HASL is easily identifiable by its silverish colour as it is essentially a thin layer of solder applied on top of the copper. Below is a worn out HASL prototype of mine; a Master System game cartridge to be exact. It has cycled an edge connector approximately 500 times – the copper underneath the HASL finger on the bottom edge is exposed and will oxidize (i.e. turn green, like a pennie). While this is “acceptable” for lab prototypes, no one should ever sell you a HASL cartridge, nor should you pay even a single pennie (oxidizes or not) for one.


ENIG finishes are used when surface planarity and oxidation resistance are important for the design. Surface planarity is important for PCBs with large BGA packages since ENIG finishes are much flatter than HASL finishes. The thin layer (2-5u”) of immersion gold applied on top of the nickel plating protects against oxidation since gold is one of the least reactive elements. This type of finish, while not ideal for edge connections, is the lesser of two evils when compared to HASL for a game cartridge.

Below, an ENIG board (left) and a HASL (right) board were both subjected to approximately 100 mating cycles in an edge connector. Both the ENIG and HASL finishes show clear surface wear from the mating cycles. However, while the ENIG finish appears to only have changed colours, the HASL finish is clearly being scraped off by the mating connector since it is not strong enough to resist the mating strength. More cycles would completely destroy the HASL finish (as above) and expose the underlying copper to oxidation.

Enig finishes are not thick enough to endure the mechanical stresses of an edge connector. They to, just like the HASL finish, will eventually wear down and expose the copper underneath to oxidation.

Hard Gold

Hard Gold finishes are used when a durable surface and protection from oxidation is required. This type of finish is ideal for game cartridge which will be subjected to many mating cycles.
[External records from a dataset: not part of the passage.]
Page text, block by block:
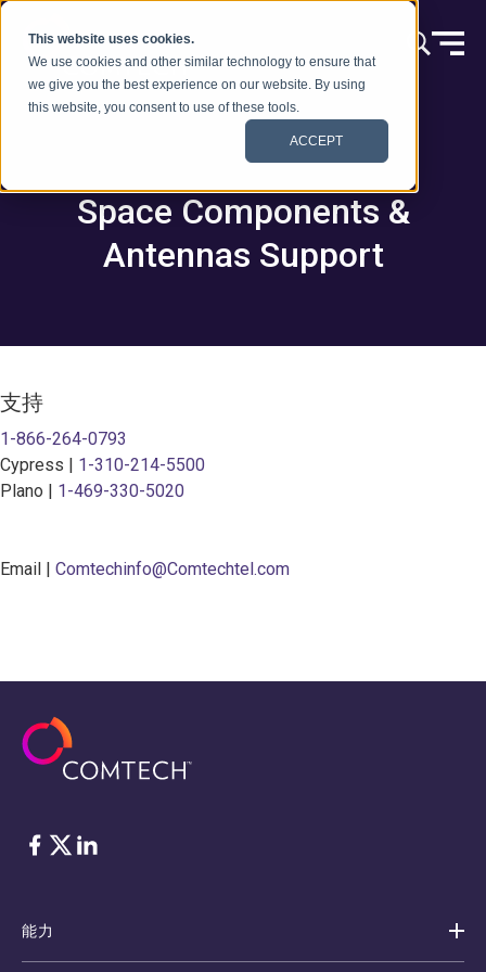
This website uses cookies.
We use cookies and other similar technology to ensure that
we give you the best experience on our website. By using
this website, you consent to use of these tools.
ACCEPT
跳到内容
Space Components &
Antennas Support
支持
1-866-264-0793
Cypress | 1-310-214-5500
Plano | 1-469-330-5020
Email | Comtechinfo@Comtechtel.com
脸书 Twitter
ǞǞǞ
能力
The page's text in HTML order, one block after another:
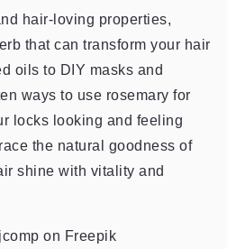
hair-loving properties,
that can transform your hair
oils to DIY masks and
ways to use rosemary for
locks looking and feeling
the natural goodness of
shine with vitality and
on Freepik
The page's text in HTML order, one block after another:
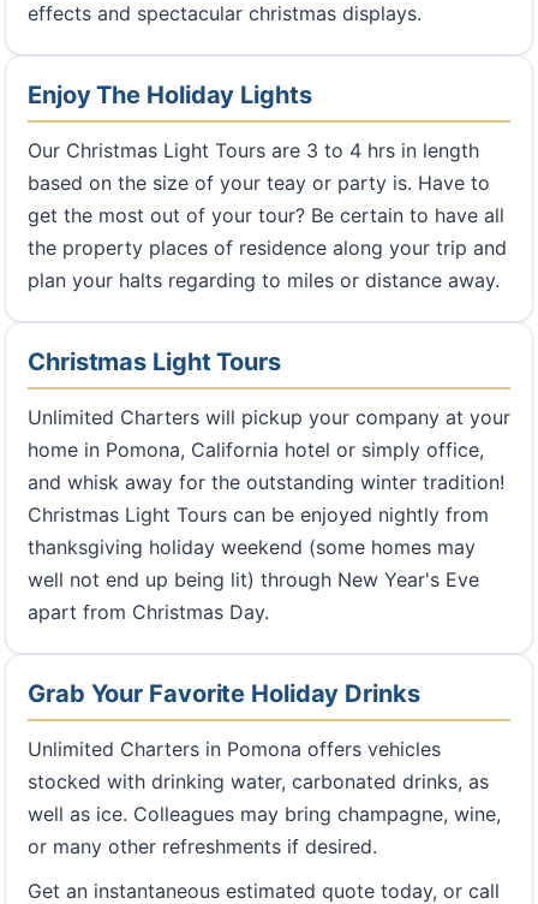
effects and spectacular christmas displays.
Enjoy The Holiday Lights
Our Christmas Light Tours are 3 to 4 hrs in length
based on the size of your teay or party is. Have to
get the most out of your tour? Be certain to have all
the property places of residence along your trip and
plan your halts regarding to miles or distance away.
Christmas Light Tours
Unlimited Charters will pickup your company at your
home in Pomona, California hotel or simply office,
and whisk away for the outstanding winter tradition!
Christmas Light Tours can be enjoyed nightly from
thanksgiving holiday weekend (some homes may
well not end up being lit) through New Year's Eve
apart from Christmas Day.
Grab Your Favorite Holiday Drinks
Unlimited Charters in Pomona offers vehicles
stocked with drinking water, carbonated drinks, as
well as ice. Colleagues may bring champagne, wine,
or many other refreshments if desired.
Get an instantaneous estimated quote today, or call
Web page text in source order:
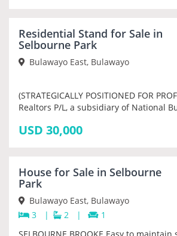
PRIORITY
Residential Stand for Sale in
Selbourne Park
Bulawayo East, Bulawayo
(STRATEGICALLY POSITIONED FOR
Realtors P/L, a subsidiary of National
USD 30,000
PRIORITY
House for Sale in Selbourne
Park
Bulawayo East, Bulawayo
3
| 2 |
1
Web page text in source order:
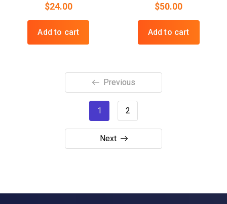
$24.00
Add to cart
$50.00
Add to cart
Previous
1 2
Next
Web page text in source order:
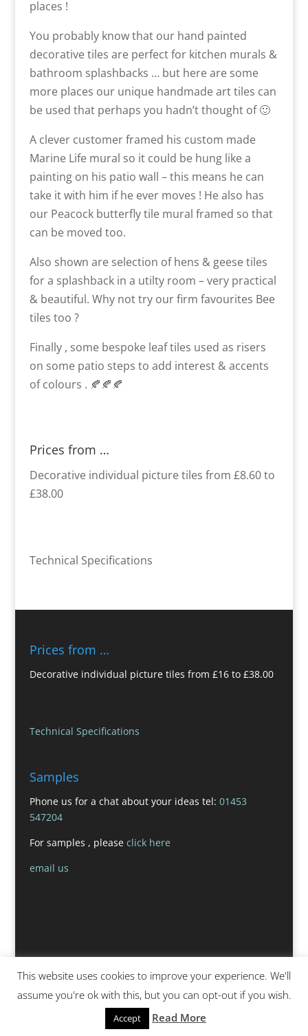
places !
You probably know that our hand painted
decorative tiles are perfect for kitchen murals &
bathroom splashbacks … but here are some
more places our unique handmade art tiles can
be used that perhaps you hadn’t thought of 🙂
A clever customer framed his custom made
Marine Life mural so it could be hung like a
painting on his patio wall – this means he can
take it with him if he ever moves ! He also has
our Peacock butterfly tile mural framed so that
can be moved too.
Also shown are selection of hens & geese tiles
for a splashback in a utilty room – very practical
& beautiful. Why not try our firm favourites Bee
tiles too ?
Finally , some bespoke leaf tiles used as risers
on some patio steps to add interest & accents
of colours . 🍂🍂🍂
Prices from …
Decorative individual picture tiles from £8.60 to
£38.00
Technical Specifications
Prices from …
Decorative individual picture tiles from £16 to £38.00
Technical Specifications
Samples
Phone us for a chat about your ideas tel: 01453
547204
For samples , please click here
email us
This website uses cookies to improve your experience. We'll
assume you're ok with this, but you can opt-out if you wish.
Accept Read More
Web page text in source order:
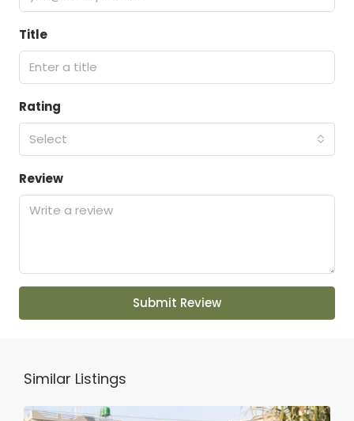
Title
Rating
Select
Review
Submit Review
Similar Listings
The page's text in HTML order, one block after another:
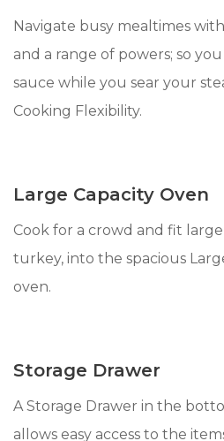
Navigate busy mealtimes
and a range of powers; so
sauce while you sear your
Cooking Flexibility.
Large Capacity Oven
Cook for a crowd and fit
turkey, into the spacious
oven.
Storage Drawer
A Storage Drawer in the
allows easy access to the
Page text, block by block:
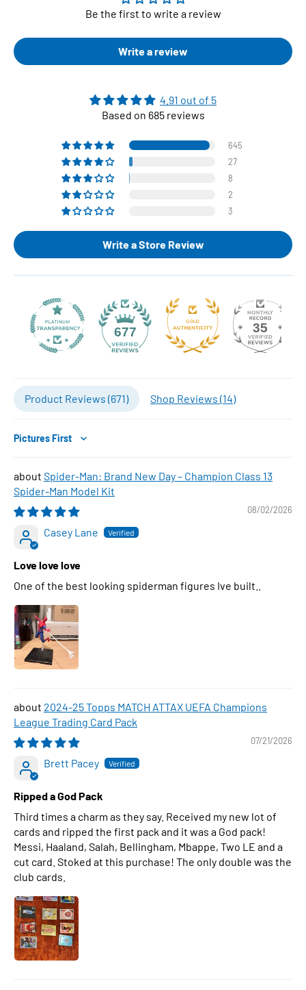
Be the first to write a review
Write a review
4.91 out of 5
Based on 685 reviews
645
27
8
2
3
Write a Store Review
677 35
Product Reviews (671) Shop Reviews (14)
Sort by
Spider-Man: Brand New Day – Champion Class 13
Spider-Man Model Kit
08/02/2026
Casey Lane
Love love love
One of the best looking spiderman figures Ive built..
2024-25 Topps MATCH ATTAX UEFA Champions
League Trading Card Pack
07/21/2026
Brett Pacey
Ripped a God Pack
Third times a charm as they say. Received my new lot of
cards and ripped the first pack and it was a God pack!
Messi, Haaland, Salah, Bellingham, Mbappe, Two LE and a
cut card. Stoked at this purchase! The only double was the
club cards.
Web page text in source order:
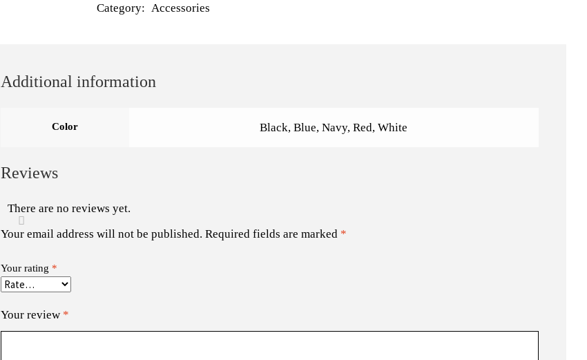
Category: Accessories
Additional information
Color Black, Blue, Navy, Red, White
Reviews
There are no reviews yet.
Your email address will not be published. Required fields are marked *
Your rating *
Your review *

In the picture below, a HASL board (left) and a Hard Gold board (right) which I routinely use for prototyping are pictured. I have no exact numbers but I would estimate that both have been subjected to 500+ mating cycles. The HASL finish is clearly destroyed and a significant portion of the underlying copper is exposed – this board will oxidize. The Hard Gold board’s contacts have some dirt on them but it’s nothing a good scrubbing with some Brasso won’t fix! (that’s a joke btw, don’t use Brasso…)

More on Hard Gold

At first glance ENIG and Hard Gold Plating might look identical, but fear not there is a way to identify them which, while not 100% reliable, will certainly help you in most cases. The manufacturing process of Hard Gold requires an additional conductor trace on each finger emanating from the center of the panel. Notice the additional conductor on the PCB on the right at the bottom of each gold finger. Even if this feature isn’t part of PCB design files (gerbers), in my experience most fabrication houses will add this feature in order to make the manufacturing process of Hard Gold possible. As stated before, this identifying feature is not 100% guaranteed to differentiate ENIG and Hard Gold Plating.
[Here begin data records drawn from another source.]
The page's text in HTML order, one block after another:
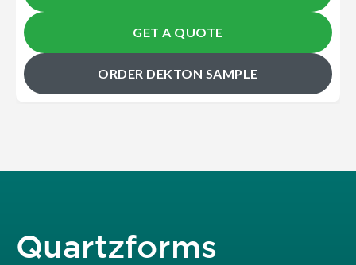
GET A QUOTE
ORDER DEKTON SAMPLE
Quartzforms
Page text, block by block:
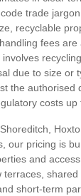
trade
recyclable
fees are
due to size or
the authorised
costs up
our pricing is
and
terraces, shared
short-term
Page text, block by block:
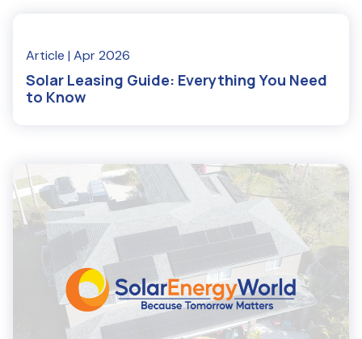
Article | Apr 2026
Solar Leasing Guide: Everything You Need
to Know
Read More
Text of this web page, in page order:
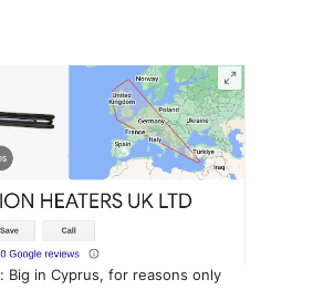
: Big in Cyprus, for reasons only
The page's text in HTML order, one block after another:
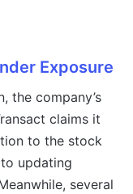
Exposure
the company’s
claims it
to the stock
updating
several
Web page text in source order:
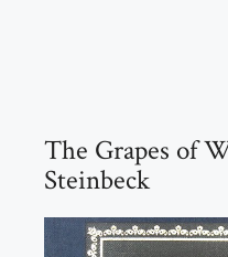
The Grapes of
Steinbeck
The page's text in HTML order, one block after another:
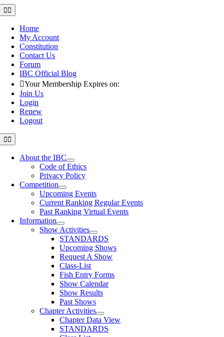
Skip
to
content
Toggle
Navigation
Home
My Account
Constitution
Contact Us
Forum
IBC Official Blog
Your Membership Expires on:
Join Us
Login
Renew
Logout
Toggle
Navigation
About the IBC
Code of Ethics
Privacy Policy
Competition
Upcoming Events
Current Ranking Regular Events
Past Ranking Virtual Events
Information
Show Activities
STANDARDS
Upcoming Shows
Request A Show
Class-List
Fish Entry Forms
Show Calendar
Show Results
Past Shows
Chapter Activities
Chapter Data View
STANDARDS
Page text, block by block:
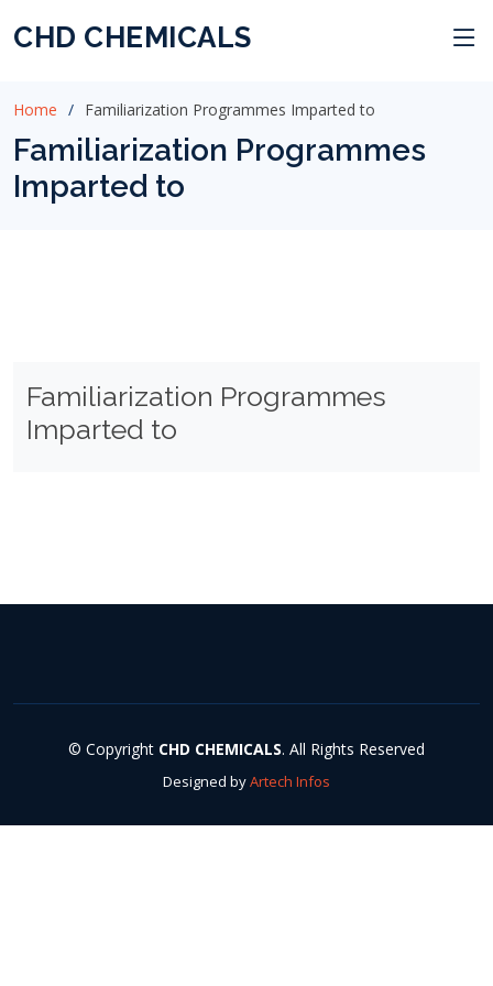
CHD CHEMICALS
Home Familiarization Programmes Imparted to
Familiarization Programmes
Imparted to
Familiarization Programmes
Imparted to
© Copyright CHD CHEMICALS. All Rights Reserved
Designed byArtech Infos

Most retro game PCBs from the 80s and 90s I have ever seen have the Hard Gold Finger additional conductor on them. Go ahead and verify this on your game collection! Below is a random SNES cartridge PCB I pulled out with clearly visible Hard Gold conductors.
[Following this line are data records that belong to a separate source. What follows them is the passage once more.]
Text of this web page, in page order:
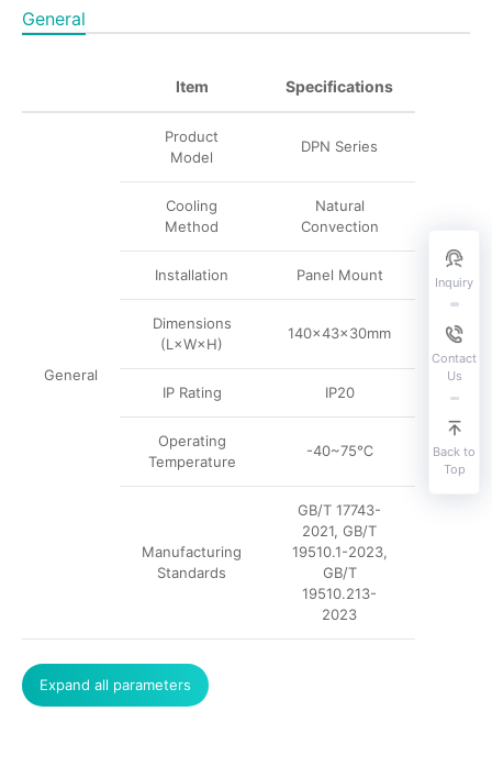
General
Item Specifications
General
Product
Model
DPN Series
Cooling
Method
Natural
Convection
Installation Panel Mount
Dimensions
(L×W×H)
140×43×30mm
IP Rating IP20
Operating
Temperature
-40~75℃
Manufacturing
Standards
GB/T 17743-
2021, GB/T
19510.1-2023,
GB/T
19510.213-
2023
Expand all parameters
Inquiry
Contact
Us
Back to
Top
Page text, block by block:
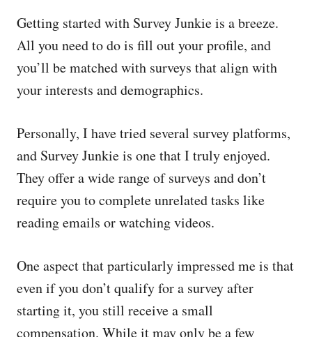
Getting started with Survey Junkie is a breeze.
All you need to do is fill out your profile, and
you’ll be matched with surveys that align with
your interests and demographics.
Personally, I have tried several survey platforms,
and Survey Junkie is one that I truly enjoyed.
They offer a wide range of surveys and don’t
require you to complete unrelated tasks like
reading emails or watching videos.
One aspect that particularly impressed me is that
even if you don’t qualify for a survey after
starting it, you still receive a small
compensation. While it may only be a few
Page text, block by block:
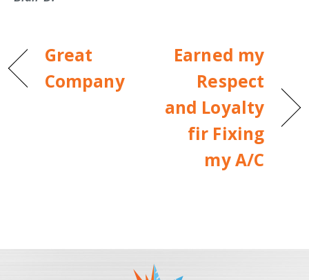
Great
Company
Earned my
Respect
and Loyalty
fir Fixing
my A/C
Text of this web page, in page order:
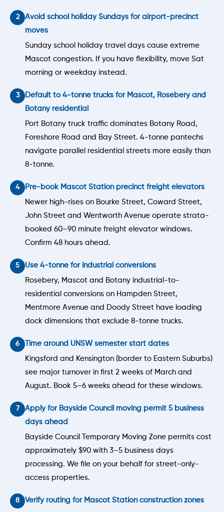
Avoid school holiday Sundays for airport-precinct
moves
Sunday school holiday travel days cause extreme
Mascot congestion. If you have flexibility, move Sat
morning or weekday instead.
Default to 4-tonne trucks for Mascot, Rosebery and
Botany residential
Port Botany truck traffic dominates Botany Road,
Foreshore Road and Bay Street. 4-tonne pantechs
navigate parallel residential streets more easily than
8-tonne.
Pre-book Mascot Station precinct freight elevators
Newer high-rises on Bourke Street, Coward Street,
John Street and Wentworth Avenue operate strata-
booked 60–90 minute freight elevator windows.
Confirm 48 hours ahead.
Use 4-tonne for industrial conversions
Rosebery, Mascot and Botany industrial-to-
residential conversions on Hampden Street,
Mentmore Avenue and Doody Street have loading
dock dimensions that exclude 8-tonne trucks.
Time around UNSW semester start dates
Kingsford and Kensington (border to Eastern Suburbs)
see major turnover in first 2 weeks of March and
August. Book 5–6 weeks ahead for these windows.
Apply for Bayside Council moving permit 5 business
days ahead
Bayside Council Temporary Moving Zone permits cost
approximately $90 with 3–5 business days
processing. We file on your behalf for street-only-
access properties.
Verify routing for Mascot Station construction zones

The first aspects examined, namely the label and cartridge shell, have no negative impact on the actual functionality and potential lifetime of the game cartridge. However, in my experience, GAME CARTRDGEs with poor looks also have poor PCB design choices. Thus, a “shitty” looking game cartridge from outside is more likely to be shitty on the inside as well. As for the PCB aspects; HASL finish PCBs are absolutely not meant to be used as game cartridges. They do however have their place, especially in unexposed PCBs where mechanical connections to the PCB are not required. But, in every case, always ensure the game cartridges you buy, wherever you buy them, are finished with Hard Gold Plating. At the very minimum, refuse to purchase any game cartridges which do not have a gold-coloured surface finish. If ambiguous, ask the seller what finish the PCB has – an informed seller will know and will be happy to tell you!